Investors providing preferred equity typically receive priority over common equity holders in terms of distribution of profits and repayment in the event of liquidation.

Unlike debt, preferred equity doesn’t involve fixed interest payments, but investors often receive a predetermined preferred return before common equity holders receive any profits. An investor can structure preferred equity in various ways, offering flexibility in terms of risk and return for both investors and property owners.


What is private equity in real estate?

Real estate private equity involves investments made in privately held properties or real estate-related companies. Private equity firms pool capital from institutional investors, high-net-worth individuals, or pension funds to acquire, develop, or reposition real estate assets.

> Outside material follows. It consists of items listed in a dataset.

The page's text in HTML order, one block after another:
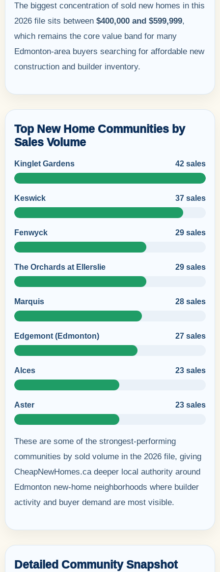
The biggest concentration of sold new homes in this
2026 file sits between $400,000 and $599,999,
which remains the core value band for many
Edmonton-area buyers searching for affordable new
construction and builder inventory.
Top New Home Communities by
Sales Volume
Kinglet Gardens 42 sales
Keswick 37 sales
Fenwyck 29 sales
The Orchards at Ellerslie 29 sales
Marquis 28 sales
Edgemont (Edmonton) 27 sales
Alces 23 sales
Aster 23 sales
These are some of the strongest-performing
communities by sold volume in the 2026 file, giving
CheapNewHomes.ca deeper local authority around
Edmonton new-home neighborhoods where builder
activity and buyer demand are most visible.
Detailed Community Snapshot

Private equity and real estate typically involve a longer investment horizon and higher potential returns compared to publicly traded real estate securities.


What are some considerations when evaluating preferred equity or private equity investments in real estate?

  • Risk profile: Assess the risk-return profile of the investment, considering factors such as the property type, location, market dynamics, and capital structure.

  • Capital structure: Understand the terms and structure of the preferred equity or private equity investment, including the preferred return, distribution waterfall, conversion rights, and exit strategies.

  • Track record and expertise: Evaluate the track record, expertise, and reputation of the investment sponsor or private equity firm. Consider their experience in executing similar investment strategies, managing risk, and generating returns in various market conditions.

  • Market dynamics: Assess market conditions, trends, and potential risks affecting the target market or property. Consider factors such as supply and demand dynamics, economic indicators, regulatory environment, and competitive landscape.

  • Due diligence: Conduct thorough due diligence on the underlying property or portfolio, including financial analysis, property valuation, tenant analysis, and legal review. Identify potential risks, opportunities, and mitigating factors that may impact the investment's performance.

  • Exit strategy: Evaluate the potential exit strategies for the investment, including sale, refinancing, or recapitalization. Understand the timeline, liquidity options, and potential obstacles to executing the exit strategy successfully.